The pictures of these goddesses will be looked for in vain by the reader among the wonderful series of illustrations which have been provided. Yet these figures will be most illuminating as guides to the realism of archaic Egyptian art.

The volume is illustrated by a very large number of beautiful photographs. In fact, the reader will feel that he has seen with his own eyes much of the beauty of the treasures dis- covered ; but, though it was, of course, necessary that all these treasures should be plainly numbered in large every-day numerals, it was perhaps a pity that these numerals were not removed before the photographs were taken. It is, for instance, a decided non-conductor of romantic emotion to note that the two sentinel statues are (as the shops say) " marked in plain figures " as " 22 " and " 29," while the sealed doorway leading to the shrine is plainly seen to be number " 28." This is an ungrateful piece of criticism, though it must be allowed that in Plate XXIV., " Throne and Footstool Beneath the Thoueris Couch " the enormous numerals are especially distracting.

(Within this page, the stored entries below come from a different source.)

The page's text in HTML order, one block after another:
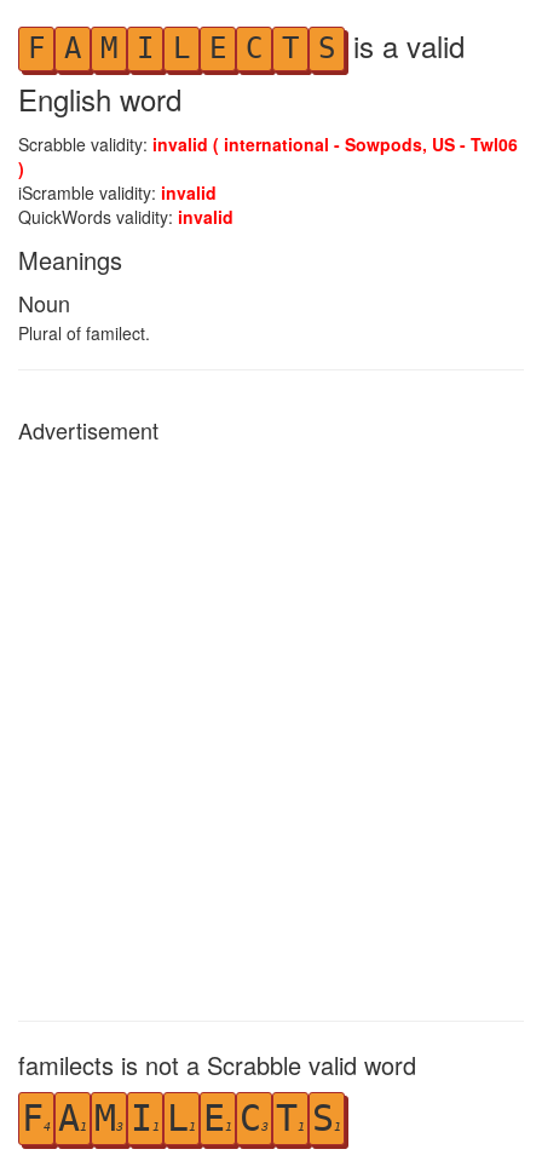
F A M I L E C T S is a valid
English word
Scrabble validity: invalid ( international - Sowpods, US - Twl06
)
iScramble validity: invalid
QuickWords validity: invalid
Meanings
Noun
Plural of familect.
Advertisement
familects is not a Scrabble valid word
F4 A1 M3 I 1 L1 E1 C3 T1 S 1
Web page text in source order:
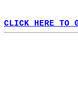
CLICK HERE TO
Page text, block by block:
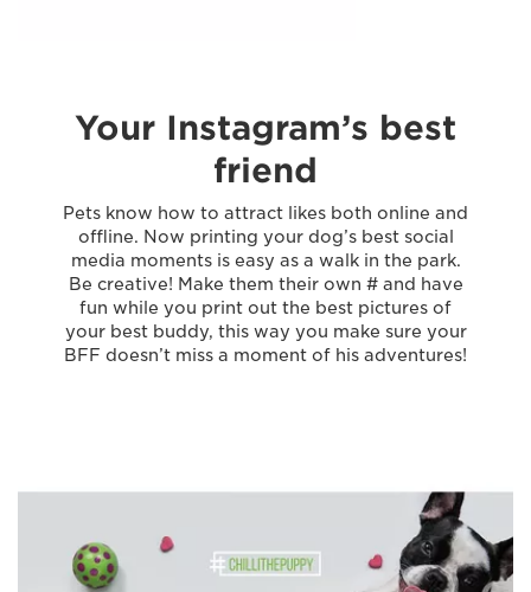
Your Instagram’s best
friend
Pets know how to attract likes both online and
offline. Now printing your dog’s best social
media moments is easy as a walk in the park.
Be creative! Make them their own # and have
fun while you print out the best pictures of
your best buddy, this way you make sure your
BFF doesn’t miss a moment of his adventures!
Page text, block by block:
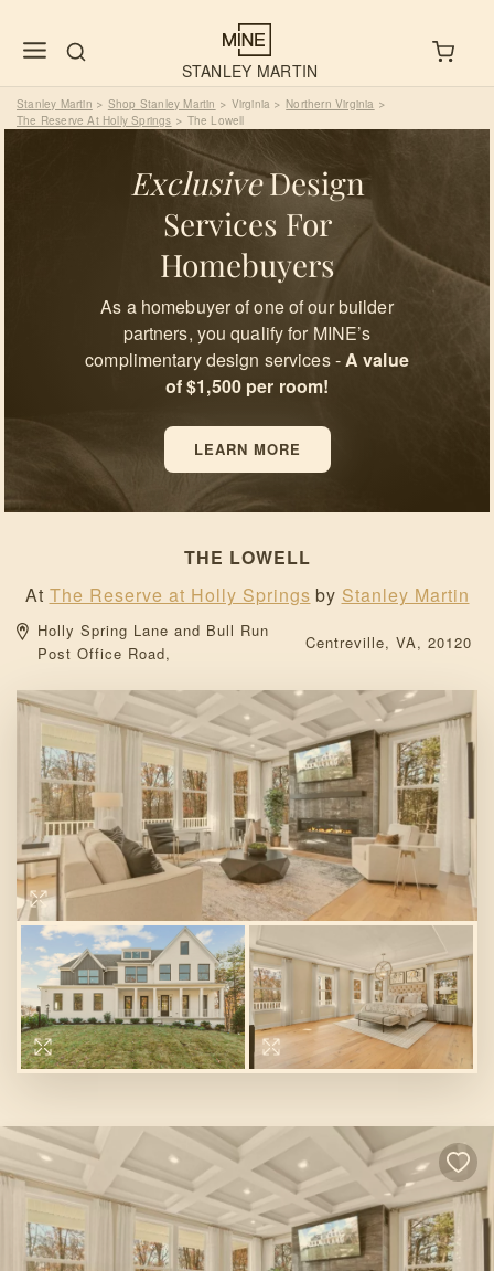
STANLEY MARTIN
Stanley Martin > Shop Stanley Martin > Virginia > Northern Virginia >
The Reserve At Holly Springs > The Lowell
ExclusiveDesign
Services For
Homebuyers
As a homebuyer of one of our builder
partners, you qualify for MINE’s
complimentary design services -A value
of $1,500 per room!
LEARN MORE
THE LOWELL
At The Reserve at Holly Springs by Stanley Martin
Holly Spring Lane and Bull Run
Post Office Road,
Centreville, VA, 20120
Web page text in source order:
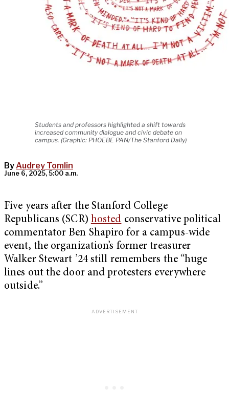
Students and professors highlighted a shift towards
increased community dialogue and civic debate on
campus. (Graphic: PHOEBE PAN/The Stanford Daily)
ByAudrey Tomlin
June 6, 2025, 5:00 a.m.
Five years after the Stanford College
Republicans (SCR) hosted conservative political
commentator Ben Shapiro for a campus-wide
event, the organization’s former treasurer
Walker Stewart ’24 still remembers the “huge
lines out the door and protesters everywhere
outside.”
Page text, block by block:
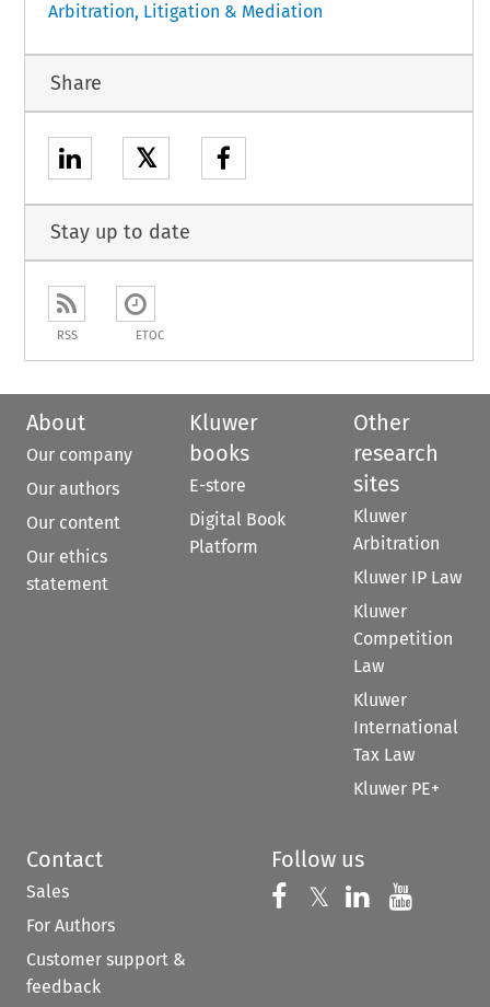
Arbitration, Litigation & Mediation
Share
𝕏
Stay up to date
RSS ETOC
About
Our company
Our authors
Our content
Our ethics
statement
Kluwer
books
E-store
Digital Book
Platform
Other
research
sites
Kluwer
Arbitration
Kluwer IP Law
Kluwer
Competition
Law
Kluwer
International
Tax Law
Kluwer PE+
Contact
Sales
For Authors
Customer support &
feedback
Follow us
Follow us on
𝕏 Follow us on
Follow us

The chapters on the pest of tourists and the work in the laboratory afford memorable reading, and show the infinite patience and hard work which are required to endow us with the full inheritance of the find.

The book is prefaced by a biographical sketch of Lord Carnarvon by his sister, Lady Burghclere. Those who know the skill of Lady Burghclere's writings will not need to be told that this introduction is full of charm and feeling, and gives a marvellous picture of the man who made it possible for the world to see the recovered tomb of Tut-ankh-Amen.